*Prompt:* Leave out any picture and return the remaining listing below exactly as given.

------------------------------------------------

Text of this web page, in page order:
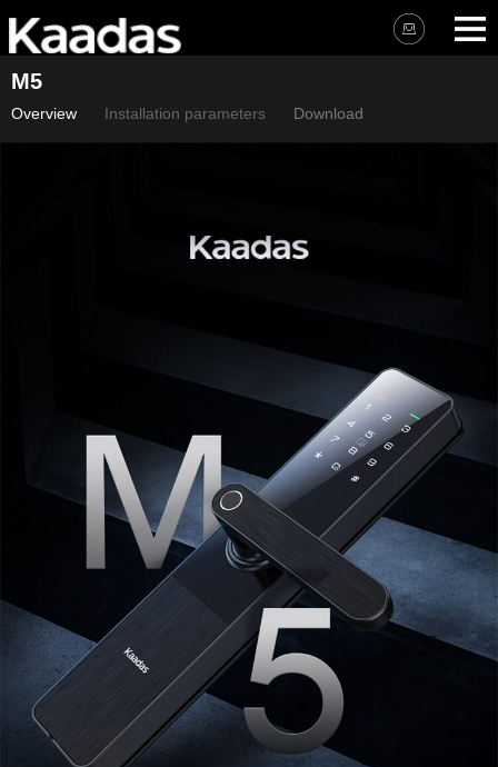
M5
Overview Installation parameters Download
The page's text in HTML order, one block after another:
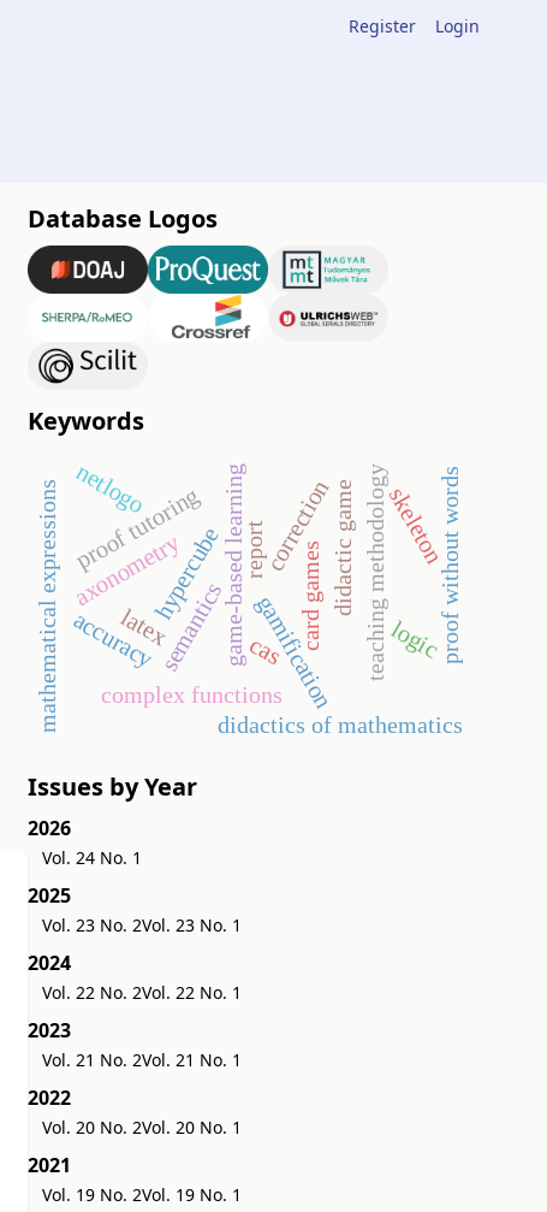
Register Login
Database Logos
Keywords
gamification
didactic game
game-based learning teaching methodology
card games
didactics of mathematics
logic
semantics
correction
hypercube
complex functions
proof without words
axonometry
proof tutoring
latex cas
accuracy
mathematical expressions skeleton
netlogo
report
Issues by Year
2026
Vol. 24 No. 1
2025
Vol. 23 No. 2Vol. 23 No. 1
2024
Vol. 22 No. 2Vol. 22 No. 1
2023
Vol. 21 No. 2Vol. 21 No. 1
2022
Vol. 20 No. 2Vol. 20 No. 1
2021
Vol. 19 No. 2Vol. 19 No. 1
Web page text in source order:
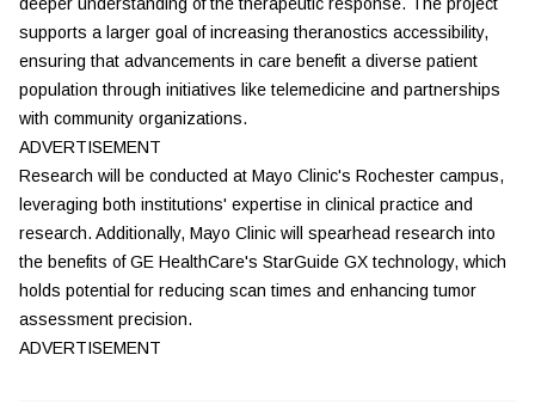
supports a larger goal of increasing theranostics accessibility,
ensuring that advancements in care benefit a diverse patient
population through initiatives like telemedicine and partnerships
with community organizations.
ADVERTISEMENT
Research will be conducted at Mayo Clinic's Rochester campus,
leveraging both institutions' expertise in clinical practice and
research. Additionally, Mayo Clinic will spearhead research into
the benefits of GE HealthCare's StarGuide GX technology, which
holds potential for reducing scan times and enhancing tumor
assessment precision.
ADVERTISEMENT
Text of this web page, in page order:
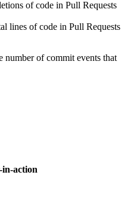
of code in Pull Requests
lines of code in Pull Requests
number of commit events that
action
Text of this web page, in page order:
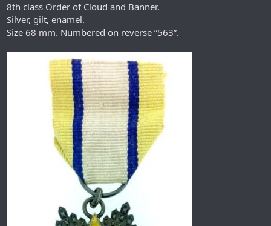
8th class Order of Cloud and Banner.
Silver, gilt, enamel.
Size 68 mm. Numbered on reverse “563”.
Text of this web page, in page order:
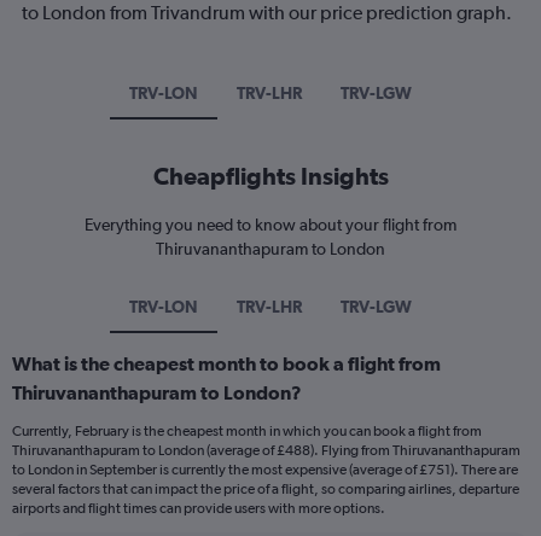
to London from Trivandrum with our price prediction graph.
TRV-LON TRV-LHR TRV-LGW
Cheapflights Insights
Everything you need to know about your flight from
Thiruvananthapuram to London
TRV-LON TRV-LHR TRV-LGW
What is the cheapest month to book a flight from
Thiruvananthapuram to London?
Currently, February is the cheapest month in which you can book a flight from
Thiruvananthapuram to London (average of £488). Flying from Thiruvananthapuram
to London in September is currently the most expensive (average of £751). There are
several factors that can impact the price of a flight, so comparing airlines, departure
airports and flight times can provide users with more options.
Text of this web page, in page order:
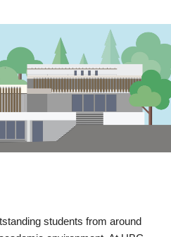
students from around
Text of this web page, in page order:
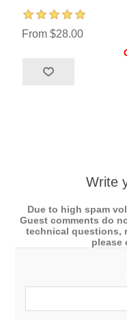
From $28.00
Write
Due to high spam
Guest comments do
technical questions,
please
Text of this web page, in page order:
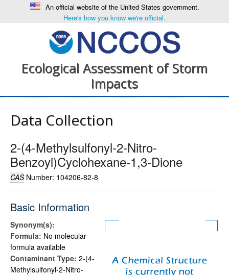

------------------------------------------------

*Response to this exercise:*
Text of this web page, in page order:
M5
Overview Installation parameters Download
The page's text in HTML order, one block after another:
Register Login
Database Logos
Keywords
gamification
didactic game
game-based learning teaching methodology
card games
didactics of mathematics
logic
semantics
correction
hypercube
complex functions
proof without words
axonometry
proof tutoring
latex cas
accuracy
mathematical expressions skeleton
netlogo
report
Issues by Year
2026
Vol. 24 No. 1
2025
Vol. 23 No. 2Vol. 23 No. 1
2024
Vol. 22 No. 2Vol. 22 No. 1
2023
Vol. 21 No. 2Vol. 21 No. 1
2022
Vol. 20 No. 2Vol. 20 No. 1
2021
Vol. 19 No. 2Vol. 19 No. 1
Web page text in source order:
supports a larger goal of increasing theranostics accessibility,
ensuring that advancements in care benefit a diverse patient
population through initiatives like telemedicine and partnerships
with community organizations.
ADVERTISEMENT
Research will be conducted at Mayo Clinic's Rochester campus,
leveraging both institutions' expertise in clinical practice and
research. Additionally, Mayo Clinic will spearhead research into
the benefits of GE HealthCare's StarGuide GX technology, which
holds potential for reducing scan times and enhancing tumor
assessment precision.
ADVERTISEMENT
Text of this web page, in page order:
of code in Pull Requests
lines of code in Pull Requests
number of commit events that
action
Text of this web page, in page order:
8th class Order of Cloud and Banner.
Silver, gilt, enamel.
Size 68 mm. Numbered on reverse “563”.
Text of this web page, in page order:
to London from Trivandrum with our price prediction graph.
TRV-LON TRV-LHR TRV-LGW
Cheapflights Insights
Everything you need to know about your flight from
Thiruvananthapuram to London
TRV-LON TRV-LHR TRV-LGW
What is the cheapest month to book a flight from
Thiruvananthapuram to London?
Currently, February is the cheapest month in which you can book a flight from
Thiruvananthapuram to London (average of £488). Flying from Thiruvananthapuram
to London in September is currently the most expensive (average of £751). There are
several factors that can impact the price of a flight, so comparing airlines, departure
airports and flight times can provide users with more options.
Text of this web page, in page order:
students from around
Text of this web page, in page order:
From $28.00
Write
Due to high spam
Guest comments do
technical questions,
please
Text of this web page, in page order:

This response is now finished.